--- Source records ---
_____
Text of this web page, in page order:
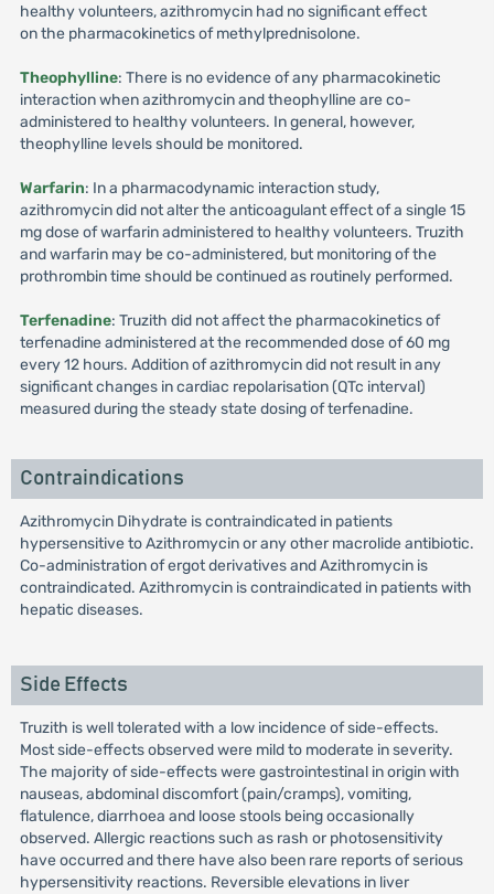
healthy volunteers, azithromycin had no significant effect
on the pharmacokinetics of methylprednisolone.
Theophylline: There is no evidence of any pharmacokinetic
interaction when azithromycin and theophylline are co-
administered to healthy volunteers. In general, however,
theophylline levels should be monitored.
Warfarin: In a pharmacodynamic interaction study,
azithromycin did not alter the anticoagulant effect of a single 15
mg dose of warfarin administered to healthy volunteers. Truzith
and warfarin may be co-administered, but monitoring of the
prothrombin time should be continued as routinely performed.
Terfenadine: Truzith did not affect the pharmacokinetics of
terfenadine administered at the recommended dose of 60 mg
every 12 hours. Addition of azithromycin did not result in any
significant changes in cardiac repolarisation (QTc interval)
measured during the steady state dosing of terfenadine.
Contraindications
Azithromycin Dihydrate is contraindicated in patients
hypersensitive to Azithromycin or any other macrolide antibiotic.
Co-administration of ergot derivatives and Azithromycin is
contraindicated. Azithromycin is contraindicated in patients with
hepatic diseases.
Side Effects
Truzith is well tolerated with a low incidence of side-effects.
Most side-effects observed were mild to moderate in severity.
The majority of side-effects were gastrointestinal in origin with
nauseas, abdominal discomfort (pain/cramps), vomiting,
flatulence, diarrhoea and loose stools being occasionally
observed. Allergic reactions such as rash or photosensitivity
have occurred and there have also been rare reports of serious
hypersensitivity reactions. Reversible elevations in liver
_____
--- What the task requires ---
Only a number should be returned: how many lines in the material contain "pharmacokinetics"?

--- Answer space ---
2